As the streaming wars heat up, Netflix still seems to be throwing enough content into the algorithm to keep subscribers happy. Groundhog Day-inspired Russian Doll was constantly repeating itself but it never got old, thanks mostly to the boundless charisma of Natasha Lyonne as a smart-mouthed New Yorker stuck in an existential nightmare. Unbelievable was even more powerful, radically flipping the leary male gaze of the procedural drama on its head by telling it through the eyes of a rape victim and the two compassionate female cops on the trail of her abuser.

Despite competition from streaming, terrestrial TV was still making joyous appointment viewing. Derry Girls returned, moving deftly from the riotous coming-of-age of four teen girls to wry commentary on living through the Troubles.

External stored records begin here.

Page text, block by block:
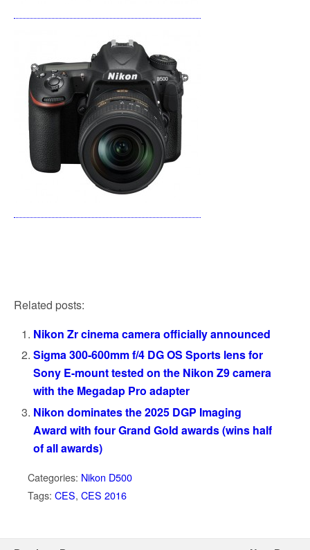
Related posts:
Nikon Zr cinema camera officially announced
Sigma 300-600mm f/4 DG OS Sports lens for
Sony E-mount tested on the Nikon Z9 camera
with the Megadap Pro adapter
Nikon dominates the 2025 DGP Imaging
Award with four Grand Gold awards (wins half
of all awards)
Categories: Nikon D500
Tags: CES, CES 2016
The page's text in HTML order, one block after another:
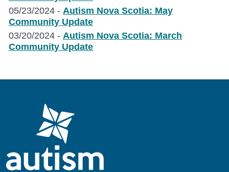
05/23/2024 - Autism Nova Scotia: May
Community Update
03/20/2024 - Autism Nova Scotia: March
Community Update
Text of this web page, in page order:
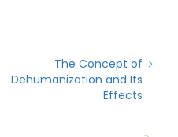
The Concept of
Dehumanization and Its
Effects
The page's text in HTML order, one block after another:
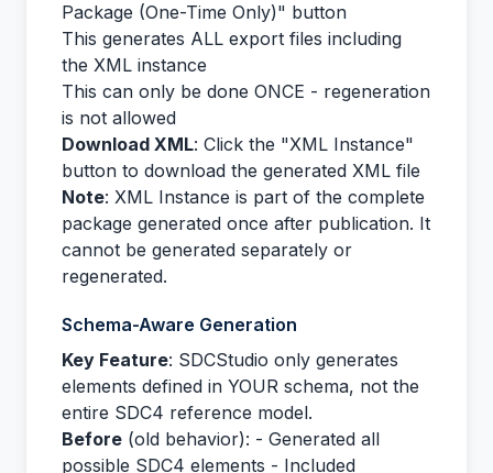
Package (One-Time Only)" button
This generates ALL export files including
the XML instance
This can only be done ONCE - regeneration
is not allowed
Download XML: Click the "XML Instance"
button to download the generated XML file
Note: XML Instance is part of the complete
package generated once after publication. It
cannot be generated separately or
regenerated.
Schema-Aware Generation
Key Feature: SDCStudio only generates
elements defined in YOUR schema, not the
entire SDC4 reference model.
Before (old behavior): - Generated all
possible SDC4 elements - Included
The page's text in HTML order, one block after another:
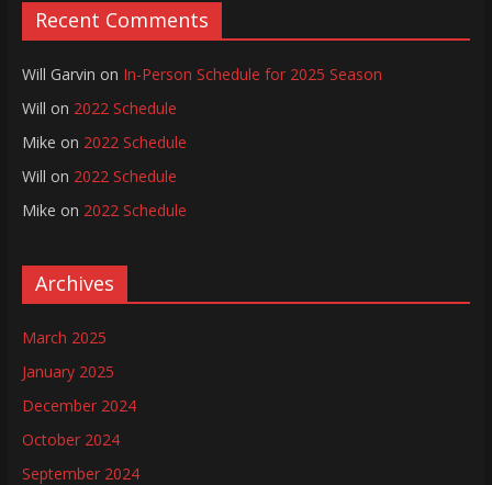
Recent Comments
Will Garvin on In-Person Schedule for 2025 Season
Will on 2022 Schedule
Mike on 2022 Schedule
Will on 2022 Schedule
Mike on 2022 Schedule
Archives
March 2025
January 2025
December 2024
October 2024
September 2024
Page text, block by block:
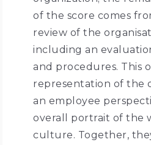
of the score comes
review of the
including an
and procedures. This
representation of the
an employee
overall portrait of the
culture. Together,
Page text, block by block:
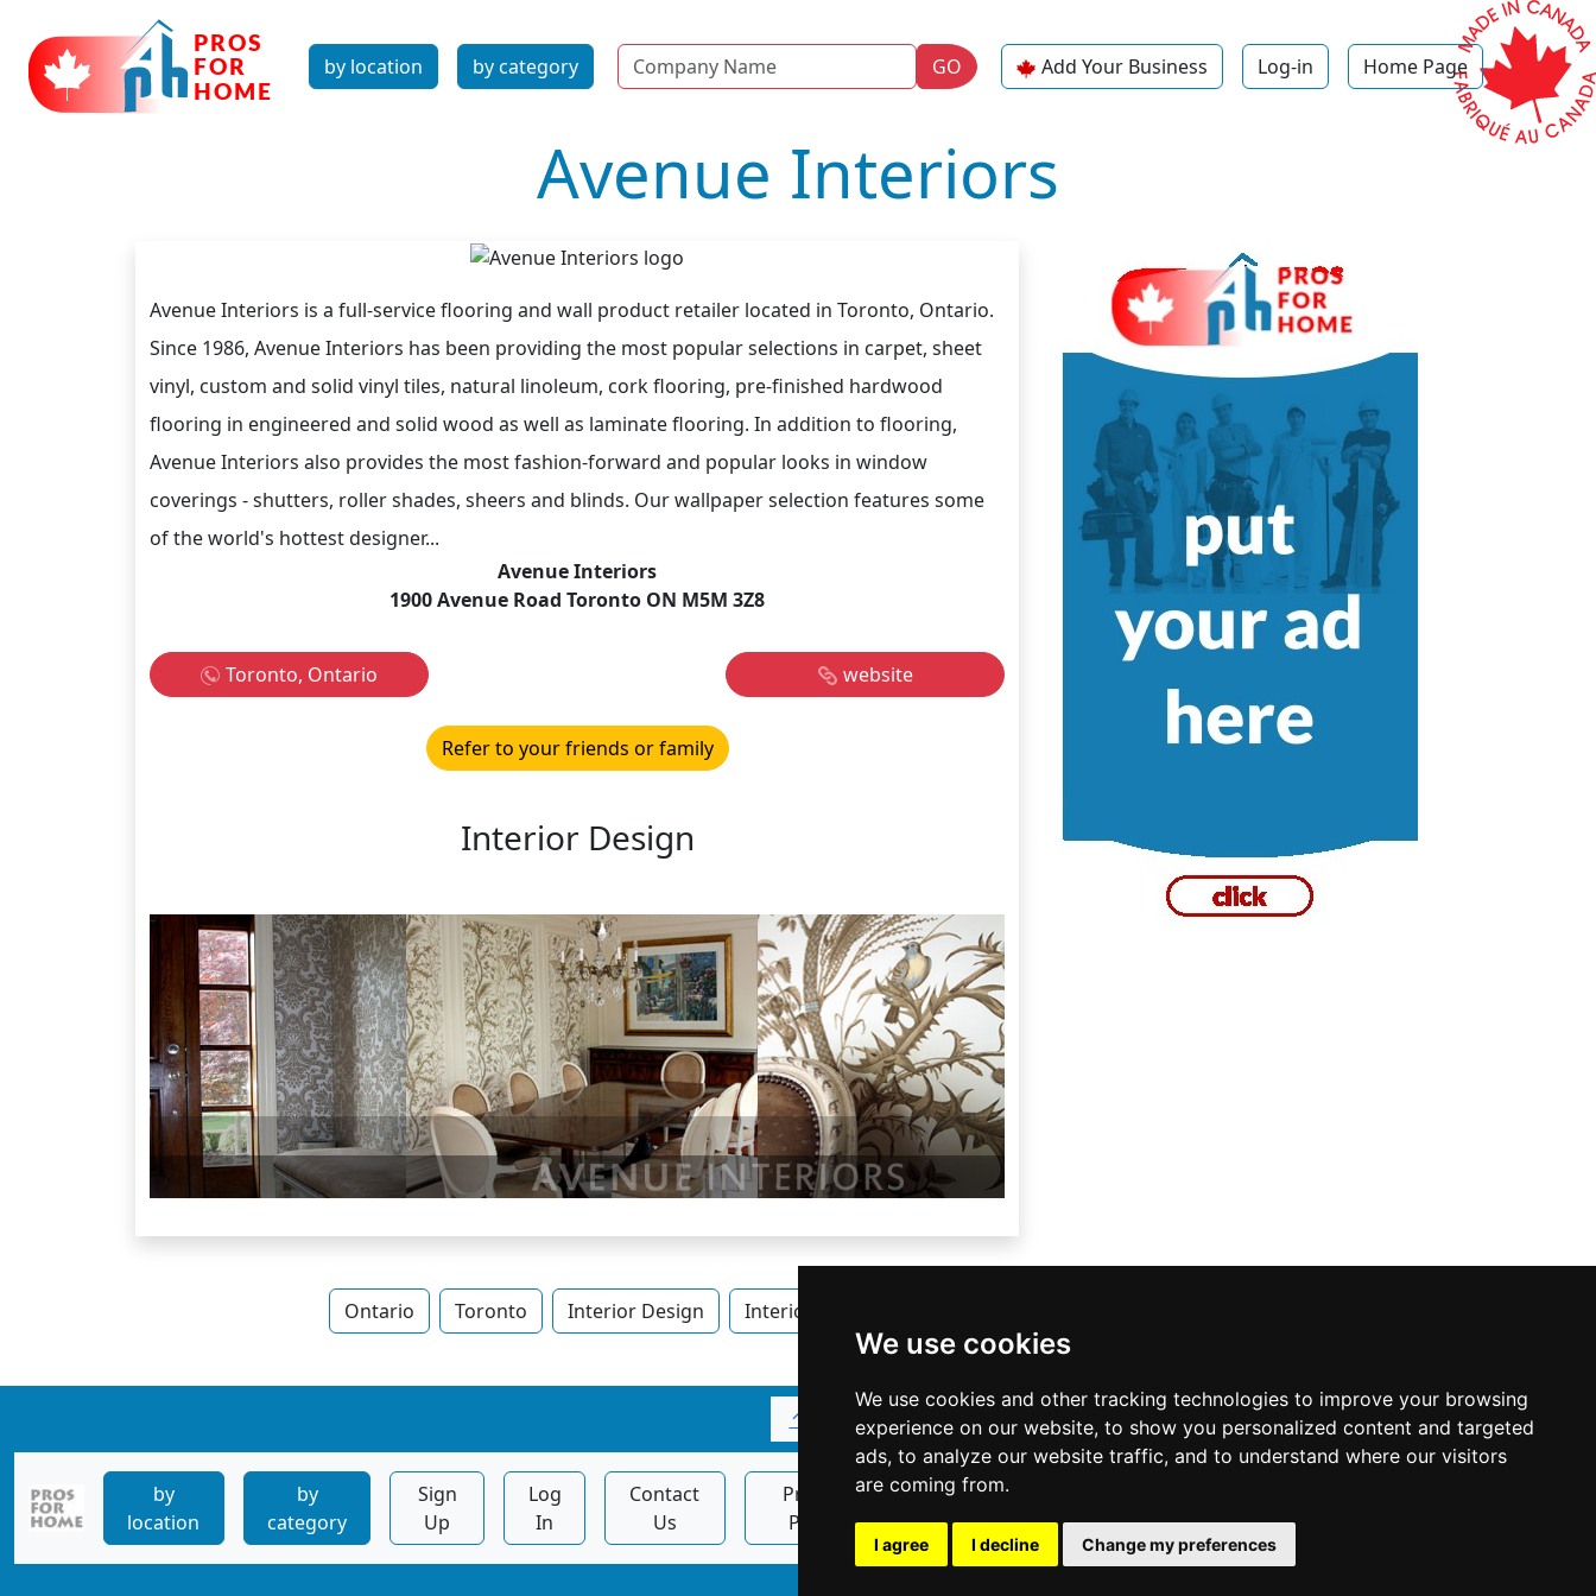
We use cookies
We use cookies and other tracking technologies to improve your browsing
experience on our website, to show you personalized content and targeted
ads, to analyze our website traffic, and to understand where our visitors
are coming from.
I agree I decline Change my preferences
by location by category Name GO Add Your Business Log-in Home Page
Avenue Interiors
Avenue Interiors is a full-service flooring and wall product retailer located in Toronto, Ontario.
Since 1986, Avenue Interiors has been providing the most popular selections in carpet, sheet
vinyl, custom and solid vinyl tiles, natural linoleum, cork flooring, pre-finished hardwood
flooring in engineered and solid wood as well as laminate flooring. In addition to flooring,
Avenue Interiors also provides the most fashion-forward and popular looks in window
coverings - shutters, roller shades, sheers and blinds. Our wallpaper selection features some
of the world's hottest designer...
Avenue Interiors
1900 Avenue Road Toronto ON M5M 3Z8
Toronto, Ontario website
Refer to your friends or family
Interior Design
Ontario Toronto Interior Design Interior Design in Ontario
↑
by
location
by
category
Sign
Up
Log
In
Contact
Us
Privacy
Policy
Display
Ads
Page
© Copyright 2003-2026 ProsForHome.ca

And a mellower Alan Partridge was back on the BBC as a sounding board for Brexit Britain in an uncanny One Show facsimile that had to be watched through splayed fingers. Stath Lets Flats, Fleabag and The End of the F***ing World were council telly’s other treasures this year.

 

Toby Earle

TV critic and broadcaster, UK

Chernobyl

Succession (Season 2)

Sex Education

Pure

Euphoria

Truth, power and the struggle to maintain power were central themes to the two best dramas of the year, although Succession was much funnier than Chernobyl. The image of the citizens of Pripyat dancing in the fallout of the reactor explosion at Chernobyl is an indelible vision and served as a portent of the horror to come. This was a production at the height of everyone’s powers, driven by Craig Mazin’s remarkable storytelling.

Succession was my favourite comedy of last year and its second series upheld the impossibly high bar of writing and performances. This too tells of truth, power and its abuses – not that Logan Roy’s media empire would ever tell you that.

Sex Education was a surprise delight, a genre-mash of throbbing British humour and classic US high school tropes with a charismatic cast, which treated its audience with respect and intelligence. Meanwhile the teenage experience in Euphoria was a troubling and often horrifying place, inventive visuals (the fairground sequence one of the year’s best moments) married with career-defining performances.

Finally, Channel 4’s Pure was a dive into the life of an OCD sufferer, played with compassion, humour and honesty.

 

Dick Fiddy

TV writer and consultant, UK

The Good Place (Seasons 3 & 4)

Fleabag (Season 2)

Gotham

Captured

World on Fire

Impossible to keep abreast of everything that’s on, especially when reputedly excellent stuff is appearing on platforms to which I don’t have access. One of my highlights this year was re-watching Fay Weldon’s excellent Life and Loves of a She-Devil, which stood up wonderfully well. Vintage TV seems more contemporary than ever before thanks to our increased access to classic product.

 

Gaylene Gould

Critic, presenter and programmer, UK

Watchmen

Fleabag (Season 2)

Keeping Faith

Dead to Me

His Dark Materials

We trawl nightly through an ever growing list of ‘content’, searching out the gems that shock, move, illuminate, entertain and push the medium in surprising ways. There were quite a few that qualified this year (and too many that didn’t) but these five were the shows I rushed home to this year.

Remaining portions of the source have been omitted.